#### Instructions to follow:
Nothing but the lines from the one that contains "10am-6pm ET Sunday" through the end of the data should be reproduced, and each must match exactly.

#### Records for the task:
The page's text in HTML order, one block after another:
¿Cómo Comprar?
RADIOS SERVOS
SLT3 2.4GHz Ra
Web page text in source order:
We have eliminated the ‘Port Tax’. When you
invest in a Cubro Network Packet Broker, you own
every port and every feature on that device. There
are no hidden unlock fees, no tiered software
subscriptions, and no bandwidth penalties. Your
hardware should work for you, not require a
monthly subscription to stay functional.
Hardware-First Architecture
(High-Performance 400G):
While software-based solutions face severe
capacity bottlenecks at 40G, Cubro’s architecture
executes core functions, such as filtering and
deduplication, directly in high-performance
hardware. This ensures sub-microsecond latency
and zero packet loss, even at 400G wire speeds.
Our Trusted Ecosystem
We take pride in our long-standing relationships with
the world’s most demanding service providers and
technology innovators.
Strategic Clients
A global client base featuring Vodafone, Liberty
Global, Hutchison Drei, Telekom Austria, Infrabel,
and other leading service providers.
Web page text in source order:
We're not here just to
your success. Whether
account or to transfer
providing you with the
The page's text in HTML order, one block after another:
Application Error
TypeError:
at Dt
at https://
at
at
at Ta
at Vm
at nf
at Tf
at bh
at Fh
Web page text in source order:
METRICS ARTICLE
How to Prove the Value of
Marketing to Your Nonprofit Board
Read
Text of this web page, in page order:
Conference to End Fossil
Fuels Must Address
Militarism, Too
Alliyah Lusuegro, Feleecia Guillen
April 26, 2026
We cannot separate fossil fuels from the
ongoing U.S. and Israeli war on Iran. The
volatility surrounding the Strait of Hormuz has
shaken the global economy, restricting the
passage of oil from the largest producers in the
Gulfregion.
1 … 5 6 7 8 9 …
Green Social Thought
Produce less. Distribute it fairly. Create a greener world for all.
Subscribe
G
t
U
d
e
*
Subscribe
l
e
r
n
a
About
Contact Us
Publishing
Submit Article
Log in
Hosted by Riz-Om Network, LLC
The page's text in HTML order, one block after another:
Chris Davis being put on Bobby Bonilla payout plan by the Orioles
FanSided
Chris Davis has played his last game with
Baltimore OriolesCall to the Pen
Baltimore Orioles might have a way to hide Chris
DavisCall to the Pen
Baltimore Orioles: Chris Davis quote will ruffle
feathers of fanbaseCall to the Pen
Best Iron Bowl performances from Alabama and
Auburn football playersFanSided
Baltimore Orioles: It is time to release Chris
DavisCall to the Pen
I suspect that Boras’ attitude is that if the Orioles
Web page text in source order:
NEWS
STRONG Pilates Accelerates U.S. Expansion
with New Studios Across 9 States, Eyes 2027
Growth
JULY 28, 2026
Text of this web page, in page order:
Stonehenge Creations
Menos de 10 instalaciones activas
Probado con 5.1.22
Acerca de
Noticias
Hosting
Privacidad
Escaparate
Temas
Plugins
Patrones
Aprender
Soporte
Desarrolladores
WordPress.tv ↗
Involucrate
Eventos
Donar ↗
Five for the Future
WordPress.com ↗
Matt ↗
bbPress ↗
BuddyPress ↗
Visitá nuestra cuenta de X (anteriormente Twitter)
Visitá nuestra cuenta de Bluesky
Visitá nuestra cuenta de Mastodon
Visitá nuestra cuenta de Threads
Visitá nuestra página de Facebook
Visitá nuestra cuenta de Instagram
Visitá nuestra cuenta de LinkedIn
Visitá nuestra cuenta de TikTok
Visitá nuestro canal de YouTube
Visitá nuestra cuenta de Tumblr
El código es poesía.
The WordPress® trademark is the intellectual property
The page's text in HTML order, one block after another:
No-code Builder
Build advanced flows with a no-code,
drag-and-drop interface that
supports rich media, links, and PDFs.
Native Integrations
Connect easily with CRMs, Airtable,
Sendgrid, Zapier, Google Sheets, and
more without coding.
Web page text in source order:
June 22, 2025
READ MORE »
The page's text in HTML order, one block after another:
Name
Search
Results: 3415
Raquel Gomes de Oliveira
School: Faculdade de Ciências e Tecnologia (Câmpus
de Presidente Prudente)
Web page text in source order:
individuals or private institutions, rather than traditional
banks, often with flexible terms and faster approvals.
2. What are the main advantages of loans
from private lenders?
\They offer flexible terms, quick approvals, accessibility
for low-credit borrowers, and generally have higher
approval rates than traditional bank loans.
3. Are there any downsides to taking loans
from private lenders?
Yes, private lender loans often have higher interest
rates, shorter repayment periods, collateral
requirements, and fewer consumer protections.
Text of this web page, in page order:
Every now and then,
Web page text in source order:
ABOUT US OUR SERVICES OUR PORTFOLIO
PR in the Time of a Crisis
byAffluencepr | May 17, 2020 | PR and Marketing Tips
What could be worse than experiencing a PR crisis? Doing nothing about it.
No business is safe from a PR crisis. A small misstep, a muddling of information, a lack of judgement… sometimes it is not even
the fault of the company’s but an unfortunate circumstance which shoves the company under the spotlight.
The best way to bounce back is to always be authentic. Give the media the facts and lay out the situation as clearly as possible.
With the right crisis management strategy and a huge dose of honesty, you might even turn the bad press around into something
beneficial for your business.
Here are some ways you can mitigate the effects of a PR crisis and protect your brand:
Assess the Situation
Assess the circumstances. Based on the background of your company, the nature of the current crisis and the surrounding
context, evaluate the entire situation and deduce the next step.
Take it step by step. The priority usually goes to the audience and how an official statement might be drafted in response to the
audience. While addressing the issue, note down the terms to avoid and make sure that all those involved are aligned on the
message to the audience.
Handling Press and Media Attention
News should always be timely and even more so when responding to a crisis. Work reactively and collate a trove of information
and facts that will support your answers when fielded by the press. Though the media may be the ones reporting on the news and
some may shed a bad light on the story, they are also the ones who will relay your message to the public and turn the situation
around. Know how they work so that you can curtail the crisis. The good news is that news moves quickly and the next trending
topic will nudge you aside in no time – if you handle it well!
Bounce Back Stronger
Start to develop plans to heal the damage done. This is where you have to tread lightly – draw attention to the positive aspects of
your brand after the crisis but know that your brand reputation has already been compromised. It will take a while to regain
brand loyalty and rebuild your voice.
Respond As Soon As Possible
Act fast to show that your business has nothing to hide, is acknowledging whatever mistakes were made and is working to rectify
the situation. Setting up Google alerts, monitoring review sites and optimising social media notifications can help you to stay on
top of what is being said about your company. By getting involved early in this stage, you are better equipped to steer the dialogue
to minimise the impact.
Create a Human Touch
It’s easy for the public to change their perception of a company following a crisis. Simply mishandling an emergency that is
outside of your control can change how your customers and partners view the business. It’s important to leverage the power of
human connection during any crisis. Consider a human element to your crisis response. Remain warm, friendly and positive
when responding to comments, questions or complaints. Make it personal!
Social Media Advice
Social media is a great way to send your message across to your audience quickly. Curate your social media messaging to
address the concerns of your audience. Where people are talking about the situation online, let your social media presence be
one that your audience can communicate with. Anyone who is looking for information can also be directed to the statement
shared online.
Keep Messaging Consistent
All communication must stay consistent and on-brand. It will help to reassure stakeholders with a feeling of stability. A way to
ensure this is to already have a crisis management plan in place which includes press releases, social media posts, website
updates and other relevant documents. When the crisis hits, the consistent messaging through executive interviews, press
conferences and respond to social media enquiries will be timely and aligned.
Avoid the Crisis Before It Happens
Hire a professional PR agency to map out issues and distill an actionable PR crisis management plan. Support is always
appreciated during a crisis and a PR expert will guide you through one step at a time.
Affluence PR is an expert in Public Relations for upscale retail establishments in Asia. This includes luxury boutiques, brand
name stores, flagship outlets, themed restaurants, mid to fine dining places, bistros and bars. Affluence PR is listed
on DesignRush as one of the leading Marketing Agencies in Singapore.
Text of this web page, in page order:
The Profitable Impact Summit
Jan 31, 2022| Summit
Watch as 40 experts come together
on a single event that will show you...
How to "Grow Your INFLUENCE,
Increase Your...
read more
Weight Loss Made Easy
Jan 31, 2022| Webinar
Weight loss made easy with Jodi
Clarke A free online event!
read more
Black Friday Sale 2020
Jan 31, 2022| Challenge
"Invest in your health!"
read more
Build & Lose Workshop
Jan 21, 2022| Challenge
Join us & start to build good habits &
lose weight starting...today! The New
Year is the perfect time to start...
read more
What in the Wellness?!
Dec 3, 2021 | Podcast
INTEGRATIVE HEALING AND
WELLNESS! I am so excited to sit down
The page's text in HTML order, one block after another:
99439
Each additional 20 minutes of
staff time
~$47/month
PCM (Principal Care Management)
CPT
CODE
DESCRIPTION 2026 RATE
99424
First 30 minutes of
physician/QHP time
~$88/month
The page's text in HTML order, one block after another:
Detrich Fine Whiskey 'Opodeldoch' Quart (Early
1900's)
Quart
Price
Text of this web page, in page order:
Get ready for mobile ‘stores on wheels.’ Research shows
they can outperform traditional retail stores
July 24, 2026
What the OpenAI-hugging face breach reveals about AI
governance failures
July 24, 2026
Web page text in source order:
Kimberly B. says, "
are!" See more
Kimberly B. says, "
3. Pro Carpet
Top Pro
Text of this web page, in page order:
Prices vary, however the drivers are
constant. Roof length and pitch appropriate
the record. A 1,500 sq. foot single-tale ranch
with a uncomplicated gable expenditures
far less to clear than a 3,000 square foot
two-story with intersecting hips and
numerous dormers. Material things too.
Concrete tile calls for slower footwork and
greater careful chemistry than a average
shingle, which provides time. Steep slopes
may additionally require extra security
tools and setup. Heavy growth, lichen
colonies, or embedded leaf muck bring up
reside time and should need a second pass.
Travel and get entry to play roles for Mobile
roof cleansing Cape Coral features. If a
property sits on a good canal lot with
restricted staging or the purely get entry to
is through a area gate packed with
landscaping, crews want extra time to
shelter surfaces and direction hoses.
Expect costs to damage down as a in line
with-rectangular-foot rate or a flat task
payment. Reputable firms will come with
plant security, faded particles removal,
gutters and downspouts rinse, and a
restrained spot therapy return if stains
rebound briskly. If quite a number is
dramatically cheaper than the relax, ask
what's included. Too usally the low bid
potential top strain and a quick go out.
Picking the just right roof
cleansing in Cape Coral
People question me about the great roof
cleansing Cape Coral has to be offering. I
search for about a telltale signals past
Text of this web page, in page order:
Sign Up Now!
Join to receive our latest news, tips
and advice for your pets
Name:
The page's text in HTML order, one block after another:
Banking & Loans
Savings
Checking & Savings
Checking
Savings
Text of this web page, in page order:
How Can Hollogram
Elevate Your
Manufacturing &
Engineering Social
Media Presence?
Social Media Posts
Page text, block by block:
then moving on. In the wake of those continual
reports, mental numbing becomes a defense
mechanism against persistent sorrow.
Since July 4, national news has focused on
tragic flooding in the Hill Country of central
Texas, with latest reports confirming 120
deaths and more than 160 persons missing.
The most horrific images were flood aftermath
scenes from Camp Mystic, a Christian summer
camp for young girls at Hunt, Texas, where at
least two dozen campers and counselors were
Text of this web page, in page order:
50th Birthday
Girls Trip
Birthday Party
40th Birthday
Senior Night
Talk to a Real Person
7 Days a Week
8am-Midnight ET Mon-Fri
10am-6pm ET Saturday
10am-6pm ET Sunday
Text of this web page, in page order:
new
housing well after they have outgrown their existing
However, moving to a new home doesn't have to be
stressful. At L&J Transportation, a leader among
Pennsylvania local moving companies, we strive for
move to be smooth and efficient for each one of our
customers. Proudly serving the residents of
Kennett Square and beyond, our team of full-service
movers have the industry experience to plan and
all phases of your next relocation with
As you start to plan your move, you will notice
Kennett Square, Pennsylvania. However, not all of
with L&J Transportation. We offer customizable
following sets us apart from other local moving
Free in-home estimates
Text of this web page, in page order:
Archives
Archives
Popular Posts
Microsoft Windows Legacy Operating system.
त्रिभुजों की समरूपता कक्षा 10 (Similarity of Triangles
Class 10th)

#### Answer:
10am-6pm ET Sunday
Text of this web page, in page order:
new
housing well after they have outgrown their existing
However, moving to a new home doesn't have to be
stressful. At L&J Transportation, a leader among
Pennsylvania local moving companies, we strive for
move to be smooth and efficient for each one of our
customers. Proudly serving the residents of
Kennett Square and beyond, our team of full-service
movers have the industry experience to plan and
all phases of your next relocation with
As you start to plan your move, you will notice
Kennett Square, Pennsylvania. However, not all of
with L&J Transportation. We offer customizable
following sets us apart from other local moving
Free in-home estimates
Text of this web page, in page order:
Archives
Archives
Popular Posts
Microsoft Windows Legacy Operating system.
त्रिभुजों की समरूपता कक्षा 10 (Similarity of Triangles
Class 10th)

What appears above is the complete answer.